October 27, 1987|ERNEST CONINE | Ernest Conine is a Times editorial writer

The political pundits tell us that Republican presidential candidates are trying to outdo each other in advertising their passion for compassion. They want the voters to know that, deep down, they understand the problems of the little guy and want to help him.

That's nice. But even if you give full credibility to the GOP candidates' profession of sympathy for the also-rans of American society, overcoming the compassion gap doesn't depend entirely on Republican or Democratic politicians. It also requires a moderation of the greed, the callous insensitivity to moral responsibility, that has become all too prevalent in the country at large.

An Asia expert of my acquaintance, a man who happens to be a personal friend of Philippine President Corazon Aquino, returned from Manila recently with the morose conclusion that the outlook for democracy there is dim. In his words, "The Philippine people have no sense of civic duty."

Neither do a lot of Americans these days.

U.S.-style capitalism, which has brought more prosperity to more people than any other system that the world has ever known, is based on an assumption of constructive greed.
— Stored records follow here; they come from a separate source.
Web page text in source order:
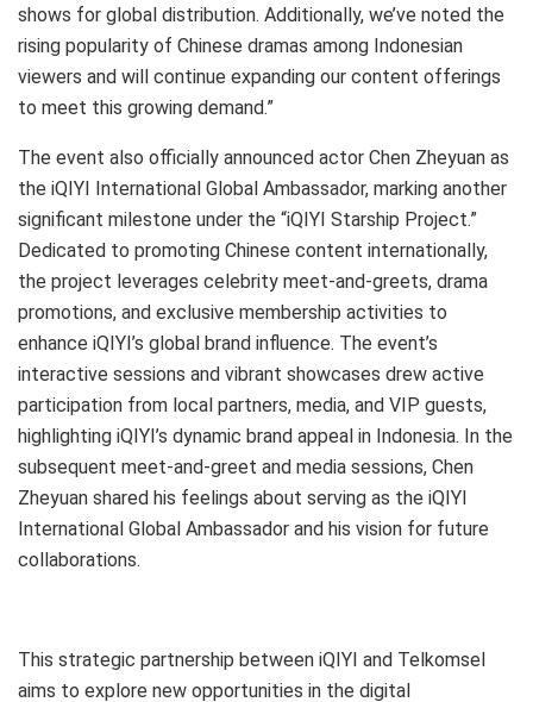
shows for global distribution. Additionally, we’ve noted the
rising popularity of Chinese dramas among Indonesian
viewers and will continue expanding our content offerings
to meet this growing demand.”
The event also officially announced actor Chen Zheyuan as
the iQIYI International Global Ambassador, marking another
significant milestone under the “iQIYI Starship Project.”
Dedicated to promoting Chinese content internationally,
the project leverages celebrity meet-and-greets, drama
promotions, and exclusive membership activities to
enhance iQIYI’s global brand influence. The event’s
interactive sessions and vibrant showcases drew active
participation from local partners, media, and VIP guests,
highlighting iQIYI’s dynamic brand appeal in Indonesia. In the
subsequent meet-and-greet and media sessions, Chen
Zheyuan shared his feelings about serving as the iQIYI
International Global Ambassador and his vision for future
collaborations.
This strategic partnership between iQIYI and Telkomsel
aims to explore new opportunities in the digital
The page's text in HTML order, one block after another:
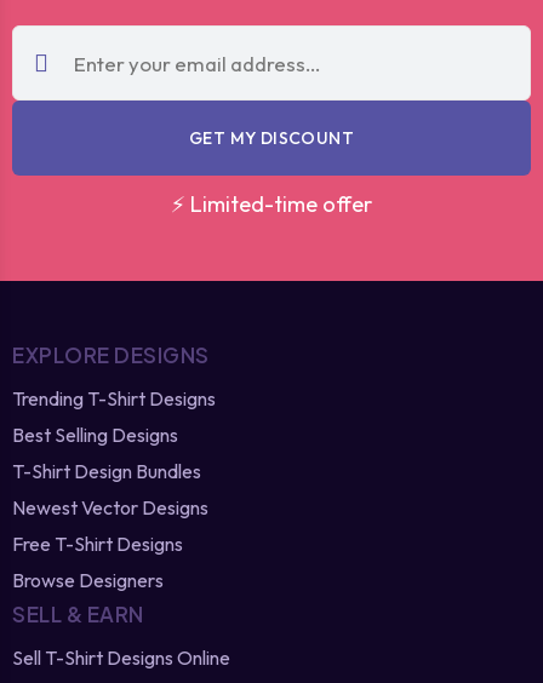
GET MY DISCOUNT
⚡ Limited-time offer
EXPLORE DESIGNS
Trending T-Shirt Designs
Best Selling Designs
T-Shirt Design Bundles
Newest Vector Designs
Free T-Shirt Designs
Browse Designers
SELL & EARN
Sell T-Shirt Designs Online
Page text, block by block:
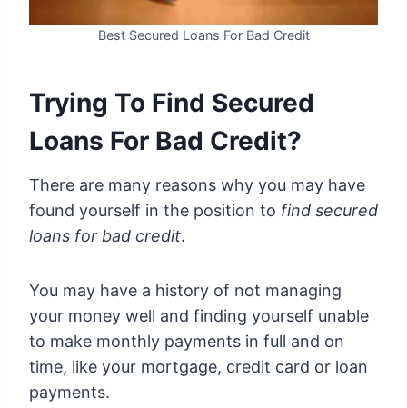
Best Secured Loans For Bad Credit
Trying To Find Secured
Loans For Bad Credit?
There are many reasons why you may have
found yourself in the position to find secured
loans for bad credit.
You may have a history of not managing
your money well and finding yourself unable
to make monthly payments in full and on
time, like your mortgage, credit card or loan
payments.
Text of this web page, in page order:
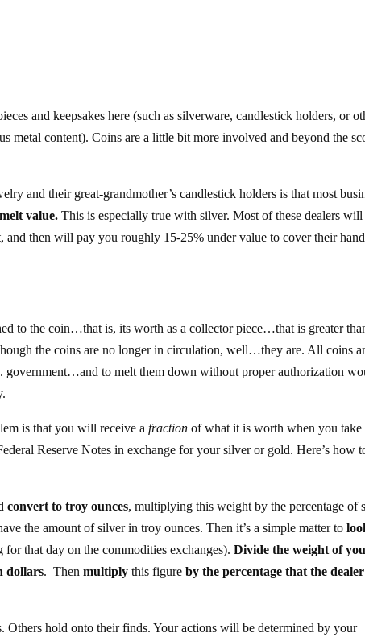
and keepsakes here (such as silverware, candlestick holders, or
metal content). Coins are a little bit more involved and beyond the
and their great-grandmother’s candlestick holders is that most
melt value.This is especially true with silver. Most of these dealers will
and then will pay you roughly 15-25% under value to cover their
to the coin…that is, its worth as a collector piece…that is greater
the coins are no longer in circulation, well…they are. All coins
government…and to melt them down without proper authorization
is that you will receive afraction of what it is worth when you take
Reserve Notes in exchange for your silver or gold. Here’s how
convert to troy ounces, multiplying this weight by the percentage of
the amount of silver in troy ounces. Then it’s a simple matter to
for that day on the commodities exchanges).Divide the weight of
dollars. Thenmultiplythis figure by the percentage that the
Others hold onto their finds. Your actions will be determined by your

The idea is that each citizen in working to feather his own nest will contribute to the production of wealth for America as a whole.

For 100 years, however, it has been obvious that unfettered capitalism breeds inequities, that unbridled competition leads in fact to economic monopoly and social injustice, and that a humane society must lend a helping hand to the small farmer, the small businessman and those who for reasons of age or infirmity cannot provide for themselves.

Long before Franklin D. Roosevelt's New Deal of the 1930s, Congress enacted antitrust laws and provided for regulation of public utilities and railroads.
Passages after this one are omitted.